→ **ACTIVITY**
Give all the data again exactly.

→ **GIVEN DATA**
§ §

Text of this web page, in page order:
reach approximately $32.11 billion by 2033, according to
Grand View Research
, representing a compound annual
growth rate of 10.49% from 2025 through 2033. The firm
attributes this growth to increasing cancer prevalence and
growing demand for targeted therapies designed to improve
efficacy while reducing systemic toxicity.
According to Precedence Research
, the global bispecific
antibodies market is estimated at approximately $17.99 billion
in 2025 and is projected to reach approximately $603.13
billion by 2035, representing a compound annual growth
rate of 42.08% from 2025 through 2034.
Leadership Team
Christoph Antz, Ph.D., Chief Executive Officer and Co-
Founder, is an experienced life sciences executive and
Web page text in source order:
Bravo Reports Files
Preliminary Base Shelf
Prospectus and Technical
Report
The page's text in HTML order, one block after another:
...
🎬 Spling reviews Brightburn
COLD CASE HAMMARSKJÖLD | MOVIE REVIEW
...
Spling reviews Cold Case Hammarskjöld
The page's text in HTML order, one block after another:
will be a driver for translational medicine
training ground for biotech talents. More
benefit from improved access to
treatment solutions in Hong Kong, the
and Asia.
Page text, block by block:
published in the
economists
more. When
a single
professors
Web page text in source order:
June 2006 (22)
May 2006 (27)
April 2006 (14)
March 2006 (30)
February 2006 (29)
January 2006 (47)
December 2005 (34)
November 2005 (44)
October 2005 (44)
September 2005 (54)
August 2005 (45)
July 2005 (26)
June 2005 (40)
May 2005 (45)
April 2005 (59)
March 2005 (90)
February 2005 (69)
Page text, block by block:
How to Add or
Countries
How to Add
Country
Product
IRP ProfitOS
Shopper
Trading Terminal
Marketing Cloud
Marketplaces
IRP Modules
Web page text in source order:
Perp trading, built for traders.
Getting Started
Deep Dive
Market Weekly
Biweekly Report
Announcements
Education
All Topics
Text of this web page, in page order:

§ §

→ **SOLUTION TO THIS PROBLEM**
Text of this web page, in page order:
reach approximately $32.11 billion by 2033, according to
Grand View Research
, representing a compound annual
growth rate of 10.49% from 2025 through 2033. The firm
attributes this growth to increasing cancer prevalence and
growing demand for targeted therapies designed to improve
efficacy while reducing systemic toxicity.
According to Precedence Research
, the global bispecific
antibodies market is estimated at approximately $17.99 billion
in 2025 and is projected to reach approximately $603.13
billion by 2035, representing a compound annual growth
rate of 42.08% from 2025 through 2034.
Leadership Team
Christoph Antz, Ph.D., Chief Executive Officer and Co-
Founder, is an experienced life sciences executive and
Web page text in source order:
Bravo Reports Files
Preliminary Base Shelf
Prospectus and Technical
Report
The page's text in HTML order, one block after another:
...
🎬 Spling reviews Brightburn
COLD CASE HAMMARSKJÖLD | MOVIE REVIEW
...
Spling reviews Cold Case Hammarskjöld
The page's text in HTML order, one block after another:
will be a driver for translational medicine
training ground for biotech talents. More
benefit from improved access to
treatment solutions in Hong Kong, the
and Asia.
Page text, block by block:
published in the
economists
more. When
a single
professors
Web page text in source order:
June 2006 (22)
May 2006 (27)
April 2006 (14)
March 2006 (30)
February 2006 (29)
January 2006 (47)
December 2005 (34)
November 2005 (44)
October 2005 (44)
September 2005 (54)
August 2005 (45)
July 2005 (26)
June 2005 (40)
May 2005 (45)
April 2005 (59)
March 2005 (90)
February 2005 (69)
Page text, block by block:
How to Add or
Countries
How to Add
Country
Product
IRP ProfitOS
Shopper
Trading Terminal
Marketing Cloud
Marketplaces
IRP Modules
Web page text in source order:
Perp trading, built for traders.
Getting Started
Deep Dive
Market Weekly
Biweekly Report
Announcements
Education
All Topics
Text of this web page, in page order:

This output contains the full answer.